Paguei dois reais para usar o banheiro da rodoviária, ajeitei a gravata e penteei os poucos fios de cabelo, provocando uma risada contida do camarada que lavava o rosto ao meu lado. Peguei um 99 que me deixou em frente ao prédio do Juizado Especial. Assisti a  dezenas de sustentações orais de advogados bem vestidos e respirei fundo quando anunciaram minha vez. Ainda que tenha encarado tantas vezes aqueles juízes pela tela do computador — usando apenas uma samba-canção da cintura para baixo –, um friozinho abraçou meu estômago. Outra respirada diante do microfone e garanti uma vitória unânime no julgamento.

Estava quase na hora da semifinal entre Argentina e Croácia quando pedi um Indrive direto pra Savassi. Depois de pedir ao motorista uma indicação de barzinho para ver o jogo, o assunto me levou a lamentar novamente a derrota brasileira:

– Era só segurar por mais quatro minutos… Quatro minutos!

A prosa se estendeu e concordamos que torcer pra Croácia seria sinal de mau-caratismo. Quase chegando no barzinho que me indicou, o motorista pergunta:

– Cara, cê sabe de onde vem essa rivalidade entre Brasil e Argentina?

– Boa pergunta!
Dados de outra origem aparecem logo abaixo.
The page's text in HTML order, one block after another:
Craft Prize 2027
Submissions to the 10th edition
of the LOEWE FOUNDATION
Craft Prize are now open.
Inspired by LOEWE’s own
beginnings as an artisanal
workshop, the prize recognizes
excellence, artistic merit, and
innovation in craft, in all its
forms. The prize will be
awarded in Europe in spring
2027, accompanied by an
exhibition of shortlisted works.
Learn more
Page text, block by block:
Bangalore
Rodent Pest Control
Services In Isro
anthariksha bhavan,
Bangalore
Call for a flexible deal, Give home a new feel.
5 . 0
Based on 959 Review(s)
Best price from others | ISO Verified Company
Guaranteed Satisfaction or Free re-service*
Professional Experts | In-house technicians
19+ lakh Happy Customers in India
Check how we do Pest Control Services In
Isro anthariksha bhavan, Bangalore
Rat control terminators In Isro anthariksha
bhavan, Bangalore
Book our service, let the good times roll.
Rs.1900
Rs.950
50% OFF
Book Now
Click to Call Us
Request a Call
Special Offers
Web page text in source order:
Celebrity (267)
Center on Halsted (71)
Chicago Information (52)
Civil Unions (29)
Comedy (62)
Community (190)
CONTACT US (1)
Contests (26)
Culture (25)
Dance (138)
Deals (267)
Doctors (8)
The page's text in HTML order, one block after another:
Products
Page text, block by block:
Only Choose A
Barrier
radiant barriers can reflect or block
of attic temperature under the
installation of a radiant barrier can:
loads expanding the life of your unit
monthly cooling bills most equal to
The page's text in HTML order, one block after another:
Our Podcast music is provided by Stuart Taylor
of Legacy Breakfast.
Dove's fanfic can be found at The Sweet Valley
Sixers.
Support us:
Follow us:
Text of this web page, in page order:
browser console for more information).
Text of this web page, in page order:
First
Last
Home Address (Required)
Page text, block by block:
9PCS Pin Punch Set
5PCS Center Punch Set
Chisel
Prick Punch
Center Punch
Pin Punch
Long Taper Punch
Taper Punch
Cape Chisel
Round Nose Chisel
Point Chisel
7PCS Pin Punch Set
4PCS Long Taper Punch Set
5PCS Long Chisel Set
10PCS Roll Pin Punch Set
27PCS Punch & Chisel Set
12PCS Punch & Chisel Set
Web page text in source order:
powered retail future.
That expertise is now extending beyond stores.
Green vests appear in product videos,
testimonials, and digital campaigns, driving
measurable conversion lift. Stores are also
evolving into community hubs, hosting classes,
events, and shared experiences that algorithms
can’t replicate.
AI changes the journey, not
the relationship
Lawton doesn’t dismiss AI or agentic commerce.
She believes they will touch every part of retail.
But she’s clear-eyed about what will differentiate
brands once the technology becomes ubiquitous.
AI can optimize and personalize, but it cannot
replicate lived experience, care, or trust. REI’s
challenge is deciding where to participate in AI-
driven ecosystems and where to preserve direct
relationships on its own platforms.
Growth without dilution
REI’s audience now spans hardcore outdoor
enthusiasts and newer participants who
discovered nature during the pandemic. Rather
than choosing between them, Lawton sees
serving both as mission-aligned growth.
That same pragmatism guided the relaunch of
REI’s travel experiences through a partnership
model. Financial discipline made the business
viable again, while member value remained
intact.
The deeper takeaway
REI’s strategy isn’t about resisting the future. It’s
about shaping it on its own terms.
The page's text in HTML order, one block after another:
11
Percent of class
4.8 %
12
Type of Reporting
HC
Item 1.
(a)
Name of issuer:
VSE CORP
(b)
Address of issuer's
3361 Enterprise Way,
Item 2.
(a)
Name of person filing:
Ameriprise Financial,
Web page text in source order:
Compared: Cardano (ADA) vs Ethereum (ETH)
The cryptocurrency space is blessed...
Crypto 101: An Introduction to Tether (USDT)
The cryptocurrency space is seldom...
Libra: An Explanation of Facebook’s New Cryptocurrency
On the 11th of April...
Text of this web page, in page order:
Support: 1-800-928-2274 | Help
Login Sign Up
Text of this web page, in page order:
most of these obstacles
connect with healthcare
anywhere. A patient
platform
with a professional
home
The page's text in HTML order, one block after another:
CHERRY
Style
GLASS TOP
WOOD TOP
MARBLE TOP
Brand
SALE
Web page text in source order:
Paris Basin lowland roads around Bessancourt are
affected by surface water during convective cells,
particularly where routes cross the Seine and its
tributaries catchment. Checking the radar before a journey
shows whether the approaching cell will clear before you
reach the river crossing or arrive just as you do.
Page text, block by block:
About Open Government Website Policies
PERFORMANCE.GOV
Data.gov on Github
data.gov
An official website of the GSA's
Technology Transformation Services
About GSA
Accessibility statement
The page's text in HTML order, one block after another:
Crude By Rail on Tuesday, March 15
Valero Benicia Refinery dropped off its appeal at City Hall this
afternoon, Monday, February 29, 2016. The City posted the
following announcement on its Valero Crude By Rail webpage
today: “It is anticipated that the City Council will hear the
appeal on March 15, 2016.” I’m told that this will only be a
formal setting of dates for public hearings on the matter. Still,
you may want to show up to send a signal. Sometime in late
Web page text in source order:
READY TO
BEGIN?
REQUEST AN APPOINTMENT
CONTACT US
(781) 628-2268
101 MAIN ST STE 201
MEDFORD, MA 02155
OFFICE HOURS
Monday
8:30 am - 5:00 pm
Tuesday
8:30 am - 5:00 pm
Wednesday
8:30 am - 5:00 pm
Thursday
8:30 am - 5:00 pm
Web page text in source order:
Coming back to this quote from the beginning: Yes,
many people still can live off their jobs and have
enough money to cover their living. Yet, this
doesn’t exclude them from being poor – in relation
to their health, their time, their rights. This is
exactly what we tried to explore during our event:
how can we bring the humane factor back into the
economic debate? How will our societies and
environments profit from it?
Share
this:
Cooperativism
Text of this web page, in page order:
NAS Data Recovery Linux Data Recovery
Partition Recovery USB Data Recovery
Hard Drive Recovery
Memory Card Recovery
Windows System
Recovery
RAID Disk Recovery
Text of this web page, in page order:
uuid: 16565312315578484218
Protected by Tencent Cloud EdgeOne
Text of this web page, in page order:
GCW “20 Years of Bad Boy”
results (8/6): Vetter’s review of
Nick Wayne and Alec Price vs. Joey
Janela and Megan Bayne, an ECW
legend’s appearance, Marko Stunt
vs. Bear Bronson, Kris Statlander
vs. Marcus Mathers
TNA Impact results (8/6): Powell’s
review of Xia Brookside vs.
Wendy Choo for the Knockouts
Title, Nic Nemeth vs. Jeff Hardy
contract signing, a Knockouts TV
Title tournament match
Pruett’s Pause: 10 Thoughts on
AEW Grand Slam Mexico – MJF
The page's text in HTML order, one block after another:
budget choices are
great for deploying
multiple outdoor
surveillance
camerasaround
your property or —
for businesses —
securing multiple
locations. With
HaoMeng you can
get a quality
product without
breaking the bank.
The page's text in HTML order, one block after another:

Nunca tinha parado pra pensar… Vou dar um Google aqui.

Os três primeiros sites de procedência razoável que apareceram na tela do celular diziam quase a mesma coisa: a hostilidade entre os dois países surgiu da disputa entre Portugal e Espanha pela América do Sul e o auge desse conflito foi a Guerra da Cisplatina, que durou de 1825 a 1828.

– Ainda bem que não tenho nada com isso.

– Nem eu – consenti.

A tevê do Redentor já estava ligada, mas só transmitia as imagens, o som vinha da música ambiente que tocava no bar. Estranhei um pouco quando o jogo começou. Contudo, a  playlist me agradou tanto que sequer questionei o fato de não ouvir a voz do Milton Leite.

O bar estava quase lotado quando, aos trinta e um do primeiro tempo, Julián Alvarez foi derrubado pelo goleiro e o árbitro, em cima do lance, marcou pênalti pra Argentina. Apenas eu e outros dois caras na mesa ao lado comemoramos a penalidade e, no exato momento em que Messi chutou forte sem chances para o goleiro, a voz de Caetano Veloso ecoou magicamente das caixas de som:

“Soy loco por ti America
Yo voy traer uma mujer playera
Que su nombre sea Marti
Que su nombre sea Marti”…

Percebemos juntos esse capricho do acaso, nos levantamos e, quase aos abraços, parodiamos em coro: “que su nombre sea Messi; que su nombre sea Messi…”. Rimos muito da coincidência e os dois me convidaram pra mesa deles, de onde assisti o tango argentino bailar sobre os croatas.

Na viagem de volta, abri o romance de Eduardo Galeano quando o ônibus entrou na 381. A cada página lida minhas veias iam se abrindo e, em algum trecho entre Belo Horizonte e Valadares, senti no fundo do coração aquilo que já sabia em pensamento: sou latino-americano!